Глава 4. Просвещение
Имеет смысл помнить, что на отношение Хаманна к philosophes и к их трудам не мог не повлиять тот факт, что годы его становления, как и годы становления многих других немецких мыслителей того времени, пришлись на период подъема доктрин Просвещения, которое, невзирая на сопротивление обеих церквей, как католической, так и протестантской, а также на спорадические гонения со стороны светских властей как во Франции, так и в отдельных итальянских провинциях, быстро приобрело статус ведущего интеллектуального движения Европы.

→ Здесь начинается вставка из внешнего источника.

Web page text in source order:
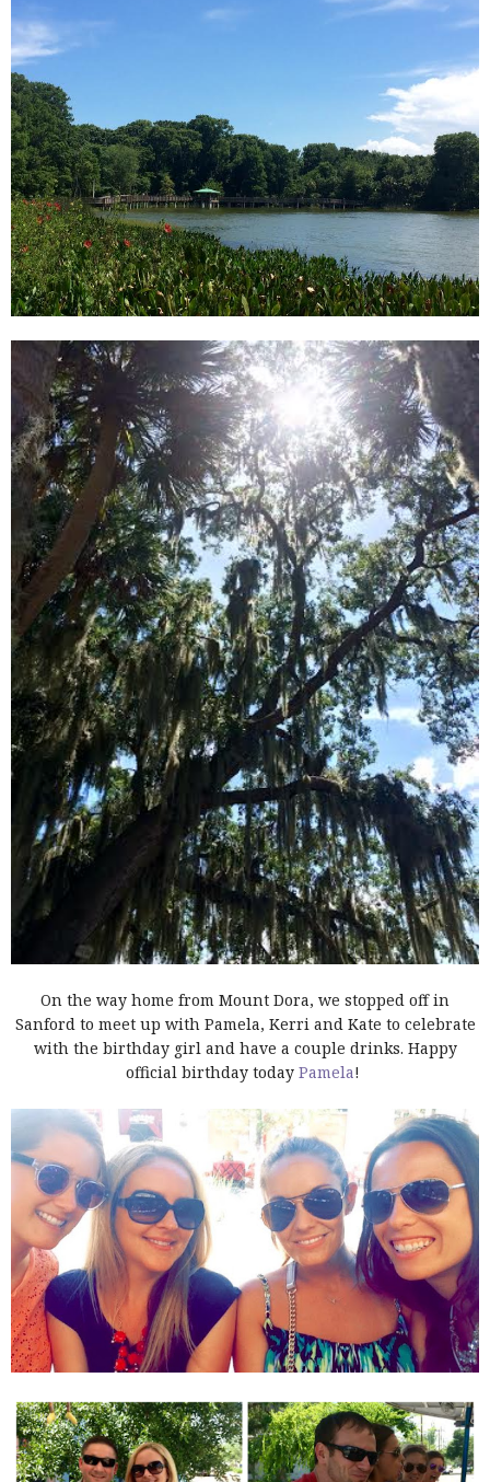
On the way home from Mount Dora, we stopped off in
Sanford to meet up with Pamela, Kerri and Kate to celebrate
with the birthday girl and have a couple drinks. Happy
official birthday today Pamela!
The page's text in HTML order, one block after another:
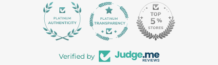
Verified by

Внутри этого движения единства не было почти ни в чем. В отличие от того, что обычно пишут в традиционных исторических обзорах по данной теме, далеко не каждый французский энциклопедист или немецкий рационалист верил, что человек по природе своей хорош и дурным делается только по причине глупостей и мерзостей, совершаемых попами и правителями, или же из-за несовершенства общественных институтов. Некоторые мыслители, вроде Монтескье и Гельвеция, каждый на свой манер, считали, что люди не рождаются ни плохими, ни хорошими, но благодаря окружению, образованию или случайности, либо же всем этим факторам вместе взятым, превращаются в то, что они есть. Другие, подобно Ламетри и, временами, Вольтеру, склонны были полагать людей по природе своей существами жестокими, агрессивными и слабыми, которых надлежит удерживать от того, чтобы они развивали в себе эти дурные наклонности путем обдуманного дисциплинирующего воздействия. Часть этих новых философов верила в существование бессмертной души, а часть нет; некоторые были деистами (или даже теистами); прочие – агностиками и воинствующими атеистами. Некоторые считали, что естественная среда: климат, географическое положение, физические и физиологические характеристики, почти не подлежащие какому бы то ни было целенаправленному воздействию с нашей стороны, – оказывают каузальное воздействие, целиком и полностью определяющее поведение людей; другие верили в едва ли не безграничную силу образования и правового регулирования, которые при надлежащем использовании могут стать грозным оружием в руках человека. Кто-то, скажем Вольтер и Кондорсе, принимал во внимание историческое развитие человечества; другие, вроде Гельвеция и Гольбаха, нет. Кто-то, вроде д’Аламбера и Кондорсе, возлагал надежды на прогресс и на применимость к делам человеческим математики и естественных наук; другие, вроде Мабли, Руссо, Рейналя, Морелли, склонялись к примитивизму и грезили о возвращении к простому, безгрешному, чистосердечному обществу «естественных» людей, свободных от вредоносного влияния растленной городской жизни и от тирании организованных религиозных институтов.